> _TASK ITEM_
Locate, in the data below, the line that contains "Don’t just look" and the line that contains "residence had expired"; reproduce exactly those two lines and every line between them, nothing more.

> _MATERIAL PROVIDED_
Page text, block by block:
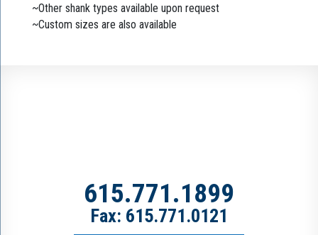
~Other shank types available upon request
~Custom sizes are also available
615.771.1899
Fax: 615.771.0121
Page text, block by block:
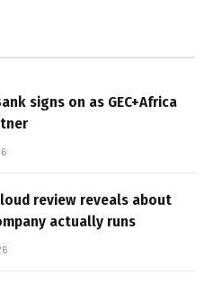
signs on as GEC+Africa
review reveals about
actually runs
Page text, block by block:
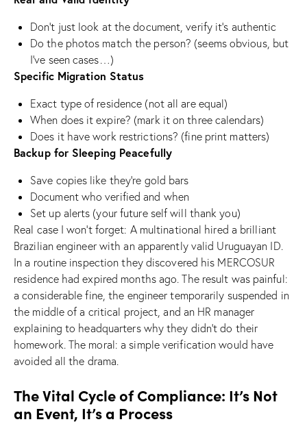
Don’t just look at the document, verify it’s authentic
Do the photos match the person? (seems obvious, but
I’ve seen cases…)
Specific Migration Status
Exact type of residence (not all are equal)
When does it expire? (mark it on three calendars)
Does it have work restrictions? (fine print matters)
Backup for Sleeping Peacefully
Save copies like they’re gold bars
Document who verified and when
Set up alerts (your future self will thank you)
Real case I won’t forget: A multinational hired a brilliant
Brazilian engineer with an apparently valid Uruguayan ID.
In a routine inspection they discovered his MERCOSUR
residence had expired months ago. The result was painful:
a considerable fine, the engineer temporarily suspended in
the middle of a critical project, and an HR manager
explaining to headquarters why they didn’t do their
homework. The moral: a simple verification would have
avoided all the drama.
The Vital Cycle of Compliance: It’s Not
an Event, It’s a Process

> _OUTPUT FOR THIS TASK_
Don’t just look at the document, verify it’s authentic
Do the photos match the person? (seems obvious, but
I’ve seen cases…)
Specific Migration Status
Exact type of residence (not all are equal)
When does it expire? (mark it on three calendars)
Does it have work restrictions? (fine print matters)
Backup for Sleeping Peacefully
Save copies like they’re gold bars
Document who verified and when
Set up alerts (your future self will thank you)
Real case I won’t forget: A multinational hired a brilliant
Brazilian engineer with an apparently valid Uruguayan ID.
In a routine inspection they discovered his MERCOSUR
residence had expired months ago. The result was painful:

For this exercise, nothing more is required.